Malgré une économie fragilisée et de lourdes pertes humaines, la Russie accélère fortement sa production de munitions, multipliée par 17 depuis le début de la guerre en Ukraine, selon les renseignements estoniens. Cette hausse spectaculaire vise à reconstituer ses stocks, à se préparer à de futurs conflits et à gagner du temps face à l’Occident.
D’après les services de renseignement estoniens, cités par la presse internationale, cette expansion industrielle témoigne de la préparation russe à une guerre à plus long terme, à l’approche du quatrième anniversaire du conflit ukrainien. Tallinn souligne que la production armurière dépasse désormais largement les besoins immédiats du front ukrainien, s’inscrivant dans une stratégie de plus grande ampleur.
En 2025, les usines russes ont produit plus de 7 millions d’obus, mortiers et roquettes, contre 4,5 millions en 2024, soit une hausse de plus de 55 %. Depuis le début de la guerre, la production de munitions a ainsi été multipliée par dix-sept, une augmentation de 1600 %. Cette progression est en grande partie due à la construction de nouvelles usines dédiées à l’armement, reflétant une économie de guerre désormais structurée.
La Russie bénéficie également d’un soutien extérieur essentiel. Les importations massives de munitions en provenance de la Corée du Nord représenteraient jusqu’à la moitié des projectiles tirés par les forces russes en Ukraine au cours des six derniers mois. Ces livraisons ont permis à Moscou de reconstituer ses stocks, sévèrement entamés au début du conflit.
Pour les services de renseignement estoniens, la constitution de réserves substantielles constitue un élément clé de la planification stratégique du Kremlin. Bien que modeste, l’agence estonienne est considérée comme l’une des plus fiables en matière de renseignement sur la Russie, pays perçu comme la principale menace pour la sécurité nationale estonienne.
Un ralentissement de la croissance économique
Cependant, cette montée en puissance militaire intervient dans un contexte économique fragile. L’économie russe se détériore rapidement, et la population exprime une inquiétude croissante face au coût social du conflit.
Vladimir Poutine a déclaré la semaine dernière que la croissance russe avait ralenti à 1 % en 2025, un chiffre bien en deçà de celui de 2024. Ce ralentissement était attendu depuis plusieurs mois, alors que le pays peine à surmonter les effets économiques de la guerre en Ukraine.

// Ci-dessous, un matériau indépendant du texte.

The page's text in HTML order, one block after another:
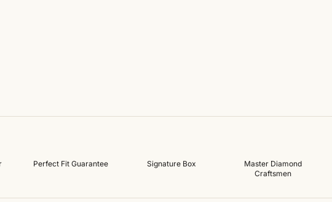
Perfect Fit Guarantee Signature Box
Master Diamond
Craftsmen
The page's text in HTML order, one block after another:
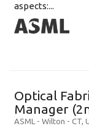
aspects:...
Optical
Manager
ASML - Wilton - CT,

La défense demeure aujourd’hui le pilier central de l’industrie russe, tandis que les secteurs civils s’effondrent. Automobile, biens de consommation et électroménager réduisent leurs activités : semaines de travail réduites à quatre jours, licenciements temporaires, et baisse de la demande intérieure. Selon l’Académie russe des sciences, 18 des 24 sous-secteurs manufacturiers sont actuellement en récession, représentant trois quarts de l’activité industrielle.

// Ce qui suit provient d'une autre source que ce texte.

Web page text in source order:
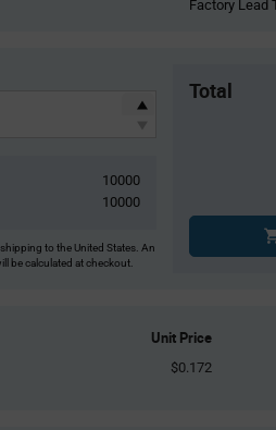
Factory Lead
10000
10000
to the United States. An
be calculated at checkout.
Total
Unit Price
$0.172

Le complexe militaro-industriel russe s’appuie toujours sur des installations et des savoir-faire hérités de l’ère soviétique, bien que ceux-ci aient été partiellement restructurés et modernisés depuis les années 2000. Des analyses récentes montrent toutefois que Moscou peine à construire de nouveaux sites et dépend fortement des infrastructures anciennes en cours de rénovation.
Malgré les sanctions, la Russie parvient donc à produire en grande quantité chars, obus et pièces lourdes, en remplaçant simplement certains composants clés par du matériel chinois.
Aucun risque d’attaque imminente contre l’OTAN
Moscou fait aussi face à des difficultés accrues pour recruter des soldats, recourant de plus en plus aux prisonniers, mercenaires ou retraités afin de renforcer ses effectifs. Les pertes russes restent très élevées ; certaines estimations occidentales évoquent un nombre de morts jusqu’à dix fois supérieur à celui de l’Ukraine.
Cependant, les services de renseignement estoniens ne considèrent pas que Vladimir Poutine prépare actuellement une attaque imminente contre l’OTAN. Le Kremlin est toutefois engagé dans une confrontation existentielle avec l’alliance occidentale. En l’absence de percée militaire déterminante, Moscou intensifie ses opérations de renseignement et d’influence, notamment pour creuser le fossé entre les États-Unis et l’Europe.
Le rapport souligne que la Russie manipule les cycles de négociations diplomatiques avec Washington, feignant la coopération et proposant des opportunités économiques. L’objectif est d’aligner certains intérêts américains avec ceux de Moscou et d’exacerber les divisions transatlantiques. Pour Tallinn, la récente recrudescence des pourparlers de paix constitue en réalité une tactique dilatoire : le Kremlin n’a pas l’intention de mettre un terme au conflit avant d’avoir atteint ses objectifs stratégiques.